La noche sigue avanzando con los temas “Shape of my heart”, “The hounds of winter”, “If you love somebody, set them free”, “Wrapped around your finger” y “Bring on the nigth/When the world is running down”, clásicos imbatibles de su época con The Police y otros como solista, canciones que forman parte de la vida de miles de personas.
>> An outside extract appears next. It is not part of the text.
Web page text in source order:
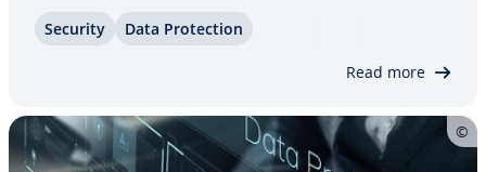
level. Find out how RAID 5 – a system of three or
Security Data Pro­tec­tion
Read more

Hace mucho calor, Sting se seca el sudor y continúa. Con una voz espléndida, sin aparente mella por los años de giras le da inicio a “Roxanne” y el concierto llega a su climax. Se despide en medio de la euforia provocada.

Regresa con “Desert rose”, todos gritan, sigue con “King of pain”, otro clásico, “Every breath you take”, se volvió a despedir.

La despedida

Regresa guitarra en mano para interpretar “The fragile”, la última canción de la velada.

Todos se preguntan si se repetirá el dúo con Juan Luis Guerra, pero esas son cosas que suceden una vez y ya eso pasó aquel miércoles 26 de abril de 2006. En medio de ovaciones se despidió a las 9:40 p. m.

Sting fue el protagonista absoluto de la noche, el público que pagó hasta diez mil pesos para verlo en primera fila lo coreó, lo aplaudió y no quería dejarlo ir tras y una hora cuarenta minutos de canciones.

Sting flota en el espacio de las súper estrellas de la canción, insuperable la actuación de aquel profesor británico que un buen día cambió el pizarrón por el bajo, y sus alumnos por fans en todo el mundo.